Yukarıda bahsettiğim Cat ve Jon arasında geçen konuşmaya tekrar değinmek istiyorum; inanıyorum ki Jon elinde gelebilse Catelyn’ın dediği gibi Bran’ın yerinde olmak isterdi yeter ki kardeşi Brandon yeniden ayağa kalkabilsin, eskiden olduğu gibi çatılara tırmanabilsin ve Theon’dan nasıl iyi bir okçu olunur öğrenebilsin. Ancak Jon Snow tanrıların merhametli olmadığını uzun zaman önce anlamıştı.Şuana kadar yazdıklarım sadece birinci kitap Taht Oyunları’nın ilk bölümlerini kapsadığını düşünürsek Jon’un Tanrılar tarafından birçok kez daha sınanacağını anlarız,uzun ve acılarla dolu yolculuğu daha yeni başlamıştı.Ve Arya Jon’un kıymetlisi diyebiliriz küçük kardeşi hiçbir zaman Jon’u üvey kardeşi olarak görmemiş her daim çok sevmişti; gerçi geçenlerde yazar Martin’in ilk kitap taslağında yazdığı ortaya çıkan belgelerde Jon,Tyrion ve Arya arasında bir aşk üçgeni geçecekmiş. İyi ki Martin bu olaydan vazgeçmiş düşünmek bile istemediğim bir durumdu bu.Her ne kadar kadar yazdığım kısımlar iç karartıcı bir yazı olsa da Jon Kışyarı’nda mutluydu evet sürekli Catelyn tarafından istenmediği belli edilse de Kışyarı’nı çok seviyordu ama bu Gece Nöbetine katılmasına engel olmayacaktı.

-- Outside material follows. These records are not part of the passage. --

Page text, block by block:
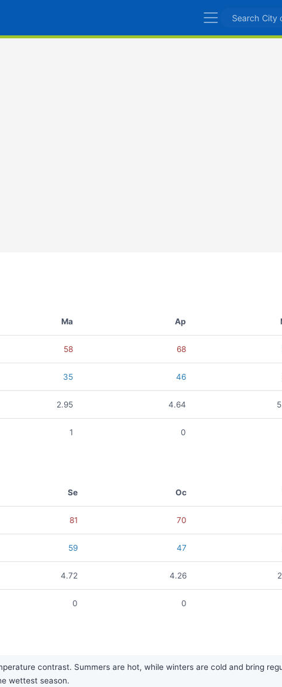
Ma Ap
58 68
35 46
2.95 4.64
1 0
Se Oc
81 70
59 47
4.72 4.26
0 0
contrast. Summers are hot, while winters are cold and bring
wettest season.
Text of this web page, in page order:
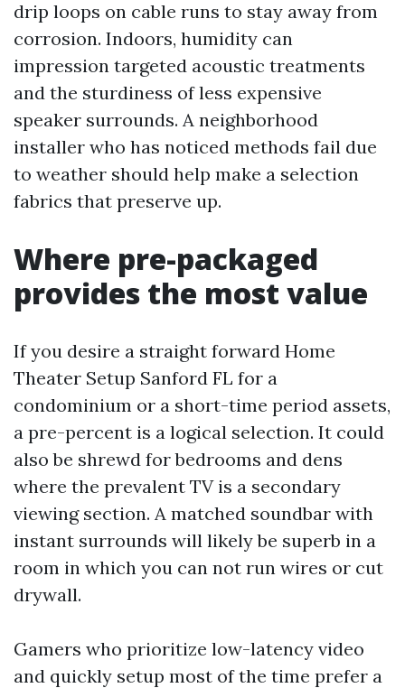
drip loops on cable runs to stay away from
corrosion. Indoors, humidity can
impression targeted acoustic treatments
and the sturdiness of less expensive
speaker surrounds. A neighborhood
installer who has noticed methods fail due
to weather should help make a selection
fabrics that preserve up.
Where pre-packaged
provides the most value
If you desire a straight forward Home
Theater Setup Sanford FL for a
condominium or a short-time period assets,
a pre-percent is a logical selection. It could
also be shrewd for bedrooms and dens
where the prevalent TV is a secondary
viewing section. A matched soundbar with
instant surrounds will likely be superb in a
room in which you can not run wires or cut
drywall.
Gamers who prioritize low-latency video
and quickly setup most of the time prefer a
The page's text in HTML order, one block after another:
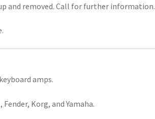
and removed. Call for further information.
amps.
Korg, and Yamaha.
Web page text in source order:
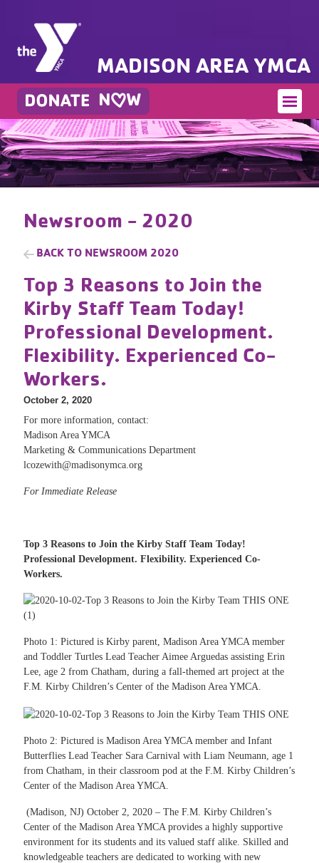
MADISON AREA YMCA
Newsroom - 2020
BACK TO NEWSROOM 2020
Top 3 Reasons to Join the
Kirby Staff Team Today!
Professional Development.
Flexibility. Experienced Co-
Workers.
October 2, 2020
For more information, contact:
Madison Area YMCA
Marketing & Communications Department
lcozewith@madisonymca.org
For Immediate Release
Top 3 Reasons to Join the Kirby Staff Team Today!
Professional Development. Flexibility. Experienced Co-
Workers.
Photo 1: Pictured is Kirby parent, Madison Area YMCA member
and Toddler Turtles Lead Teacher Aimee Arguedas assisting Erin
Lee, age 2 from Chatham, during a fall-themed art project at the
F.M. Kirby Children’s Center of the Madison Area YMCA.
Photo 2: Pictured is Madison Area YMCA member and Infant
Butterflies Lead Teacher Sara Carnival with Liam Neumann, age 1
from Chatham, in their classroom pod at the F.M. Kirby Children’s
Center of the Madison Area YMCA.
(Madison, NJ) October 2, 2020 – The F.M. Kirby Children’s
Center of the Madison Area YMCA provides a highly supportive
environment for its students and its valued staff alike. Skilled and
knowledgeable teachers are dedicated to working with new

Gece Nöbeti’ni Jon her zaman onurlu insanların bulunduğu bir yer olarak düşünüyordu ve diyara karşı görevini yapmak istedi ama düşündüğü gibi değildi.Tywin Lannister’ın Gece Nöbeti hakkında ki düşüncelerini yazmak istiyorum.Uzun zaman önce, buz gibi Kuzey'de donmuş zeminin altından bir iblis ordusu açığa çıktı ve diyara karanlık ve çaresizlik getirdi.Korkunç örümceklerinin üzerinde, etrafları devlerle çevrili bir şekilde masumların canlarına kıyıp, binlerce kişiyi katlettiler.Korkusuz Gece Nöbeti savaşçıları ortaya çıkıp onları buz gibi dağlarına geri püskürtüp tekrar istilaya gelmemeleri için büyülü Duvar'ı inşa edene kadar bütün umutlar yitirilmişti.Bu korkusuz Siyahlara Bürünmüş Kardeşler bugün bile bizleri gölgelere gizlenmiş iblislerden koruyorlar.Çok abes bir yalan Kuzey'deki süt anneler tarafından uydurulmuş bir peri masalı. Gerçekte, devasa duvar diye bir şey var ama mühendislik başarısı sayesinde belki, büyü sayesinde değil.Gece Nöbeti'ne gelince yüzyıllar önce, Kara Kardeşlerin sefil yaşamlarında itibar ve şerefin bulunduğu zamanlarda var olmuş olabilirler.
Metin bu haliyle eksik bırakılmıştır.